◆ **Task to complete**: From the first line to the last, return the material exactly.

◆ **Entries provided**:

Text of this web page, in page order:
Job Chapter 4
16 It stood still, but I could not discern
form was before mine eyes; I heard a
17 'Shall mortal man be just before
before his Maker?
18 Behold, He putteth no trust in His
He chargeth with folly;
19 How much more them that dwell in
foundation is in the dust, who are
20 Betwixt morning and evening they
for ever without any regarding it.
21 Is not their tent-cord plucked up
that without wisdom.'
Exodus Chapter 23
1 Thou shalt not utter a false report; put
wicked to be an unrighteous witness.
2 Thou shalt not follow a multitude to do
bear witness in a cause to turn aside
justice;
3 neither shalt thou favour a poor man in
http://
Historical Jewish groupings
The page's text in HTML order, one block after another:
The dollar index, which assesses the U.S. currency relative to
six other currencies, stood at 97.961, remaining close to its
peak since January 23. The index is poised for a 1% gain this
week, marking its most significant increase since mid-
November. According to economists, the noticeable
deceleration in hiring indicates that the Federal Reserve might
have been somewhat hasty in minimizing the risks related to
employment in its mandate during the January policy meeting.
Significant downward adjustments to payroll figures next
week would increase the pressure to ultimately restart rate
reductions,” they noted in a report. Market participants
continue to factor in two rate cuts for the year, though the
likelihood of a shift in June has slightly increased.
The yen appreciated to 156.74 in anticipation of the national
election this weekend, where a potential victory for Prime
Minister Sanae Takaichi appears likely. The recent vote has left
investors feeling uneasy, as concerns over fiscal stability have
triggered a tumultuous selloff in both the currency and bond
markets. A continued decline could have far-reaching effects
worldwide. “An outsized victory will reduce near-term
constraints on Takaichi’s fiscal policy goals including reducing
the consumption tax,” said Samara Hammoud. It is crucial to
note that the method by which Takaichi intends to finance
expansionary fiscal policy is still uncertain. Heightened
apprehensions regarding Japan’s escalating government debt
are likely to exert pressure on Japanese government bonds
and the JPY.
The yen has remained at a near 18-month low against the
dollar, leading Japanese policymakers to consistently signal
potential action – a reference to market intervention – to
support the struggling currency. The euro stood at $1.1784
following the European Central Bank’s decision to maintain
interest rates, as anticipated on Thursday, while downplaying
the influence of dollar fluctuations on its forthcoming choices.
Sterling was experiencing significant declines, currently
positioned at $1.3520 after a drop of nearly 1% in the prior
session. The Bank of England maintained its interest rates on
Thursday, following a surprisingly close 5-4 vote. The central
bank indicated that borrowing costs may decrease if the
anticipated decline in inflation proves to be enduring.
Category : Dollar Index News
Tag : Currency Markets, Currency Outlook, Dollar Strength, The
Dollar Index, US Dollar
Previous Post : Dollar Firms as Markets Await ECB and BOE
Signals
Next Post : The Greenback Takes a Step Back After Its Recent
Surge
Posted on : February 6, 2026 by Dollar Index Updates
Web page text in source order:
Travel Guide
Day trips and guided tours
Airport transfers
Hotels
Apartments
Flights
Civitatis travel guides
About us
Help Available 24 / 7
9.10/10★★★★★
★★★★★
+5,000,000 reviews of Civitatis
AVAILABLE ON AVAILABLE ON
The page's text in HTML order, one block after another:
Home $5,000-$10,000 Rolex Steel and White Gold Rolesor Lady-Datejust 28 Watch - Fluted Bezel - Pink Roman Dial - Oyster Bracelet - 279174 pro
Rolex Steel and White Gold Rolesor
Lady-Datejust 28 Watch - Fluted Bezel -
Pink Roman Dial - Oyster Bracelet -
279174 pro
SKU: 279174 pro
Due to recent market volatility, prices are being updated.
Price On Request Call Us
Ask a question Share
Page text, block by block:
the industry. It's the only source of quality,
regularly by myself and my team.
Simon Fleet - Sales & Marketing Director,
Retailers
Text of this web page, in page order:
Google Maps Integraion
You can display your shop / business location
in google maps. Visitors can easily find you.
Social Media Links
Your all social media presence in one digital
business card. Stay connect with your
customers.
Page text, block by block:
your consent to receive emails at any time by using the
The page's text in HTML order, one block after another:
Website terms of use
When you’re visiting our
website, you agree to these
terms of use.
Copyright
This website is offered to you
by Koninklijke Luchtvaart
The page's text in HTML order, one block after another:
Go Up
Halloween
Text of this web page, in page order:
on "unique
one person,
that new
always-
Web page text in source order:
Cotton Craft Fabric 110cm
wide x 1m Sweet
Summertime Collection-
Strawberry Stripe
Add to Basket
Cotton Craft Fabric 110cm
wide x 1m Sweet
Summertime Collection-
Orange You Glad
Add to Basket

◆ **Solution to the problem**:
Text of this web page, in page order:
Job Chapter 4
16 It stood still, but I could not discern
form was before mine eyes; I heard a
17 'Shall mortal man be just before
before his Maker?
18 Behold, He putteth no trust in His
He chargeth with folly;
19 How much more them that dwell in
foundation is in the dust, who are
20 Betwixt morning and evening they
for ever without any regarding it.
21 Is not their tent-cord plucked up
that without wisdom.'
Exodus Chapter 23
1 Thou shalt not utter a false report; put
wicked to be an unrighteous witness.
2 Thou shalt not follow a multitude to do
bear witness in a cause to turn aside
justice;
3 neither shalt thou favour a poor man in
http://
Historical Jewish groupings
The page's text in HTML order, one block after another:
The dollar index, which assesses the U.S. currency relative to
six other currencies, stood at 97.961, remaining close to its
peak since January 23. The index is poised for a 1% gain this
week, marking its most significant increase since mid-
November. According to economists, the noticeable
deceleration in hiring indicates that the Federal Reserve might
have been somewhat hasty in minimizing the risks related to
employment in its mandate during the January policy meeting.
Significant downward adjustments to payroll figures next
week would increase the pressure to ultimately restart rate
reductions,” they noted in a report. Market participants
continue to factor in two rate cuts for the year, though the
likelihood of a shift in June has slightly increased.
The yen appreciated to 156.74 in anticipation of the national
election this weekend, where a potential victory for Prime
Minister Sanae Takaichi appears likely. The recent vote has left
investors feeling uneasy, as concerns over fiscal stability have
triggered a tumultuous selloff in both the currency and bond
markets. A continued decline could have far-reaching effects
worldwide. “An outsized victory will reduce near-term
constraints on Takaichi’s fiscal policy goals including reducing
the consumption tax,” said Samara Hammoud. It is crucial to
note that the method by which Takaichi intends to finance
expansionary fiscal policy is still uncertain. Heightened
apprehensions regarding Japan’s escalating government debt
are likely to exert pressure on Japanese government bonds
and the JPY.
The yen has remained at a near 18-month low against the
dollar, leading Japanese policymakers to consistently signal
potential action – a reference to market intervention – to
support the struggling currency. The euro stood at $1.1784
following the European Central Bank’s decision to maintain
interest rates, as anticipated on Thursday, while downplaying
the influence of dollar fluctuations on its forthcoming choices.
Sterling was experiencing significant declines, currently
positioned at $1.3520 after a drop of nearly 1% in the prior
session. The Bank of England maintained its interest rates on
Thursday, following a surprisingly close 5-4 vote. The central
bank indicated that borrowing costs may decrease if the
anticipated decline in inflation proves to be enduring.
Category : Dollar Index News
Tag : Currency Markets, Currency Outlook, Dollar Strength, The
Dollar Index, US Dollar
Previous Post : Dollar Firms as Markets Await ECB and BOE
Signals
Next Post : The Greenback Takes a Step Back After Its Recent
Surge
Posted on : February 6, 2026 by Dollar Index Updates
Web page text in source order:
Travel Guide
Day trips and guided tours
Airport transfers
Hotels
Apartments
Flights
Civitatis travel guides
About us
Help Available 24 / 7
9.10/10★★★★★
★★★★★
+5,000,000 reviews of Civitatis
AVAILABLE ON AVAILABLE ON
The page's text in HTML order, one block after another:
Home $5,000-$10,000 Rolex Steel and White Gold Rolesor Lady-Datejust 28 Watch - Fluted Bezel - Pink Roman Dial - Oyster Bracelet - 279174 pro
Rolex Steel and White Gold Rolesor
Lady-Datejust 28 Watch - Fluted Bezel -
Pink Roman Dial - Oyster Bracelet -
279174 pro
SKU: 279174 pro
Due to recent market volatility, prices are being updated.
Price On Request Call Us
Ask a question Share
Page text, block by block:
the industry. It's the only source of quality,
regularly by myself and my team.
Simon Fleet - Sales & Marketing Director,
Retailers
Text of this web page, in page order:
Google Maps Integraion
You can display your shop / business location
in google maps. Visitors can easily find you.
Social Media Links
Your all social media presence in one digital
business card. Stay connect with your
customers.
Page text, block by block:
your consent to receive emails at any time by using the
The page's text in HTML order, one block after another:
Website terms of use
When you’re visiting our
website, you agree to these
terms of use.
Copyright
This website is offered to you
by Koninklijke Luchtvaart
The page's text in HTML order, one block after another:
Go Up
Halloween
Text of this web page, in page order:
on "unique
one person,
that new
always-
Web page text in source order:
Cotton Craft Fabric 110cm
wide x 1m Sweet
Summertime Collection-
Strawberry Stripe
Add to Basket
Cotton Craft Fabric 110cm
wide x 1m Sweet
Summertime Collection-
Orange You Glad
Add to Basket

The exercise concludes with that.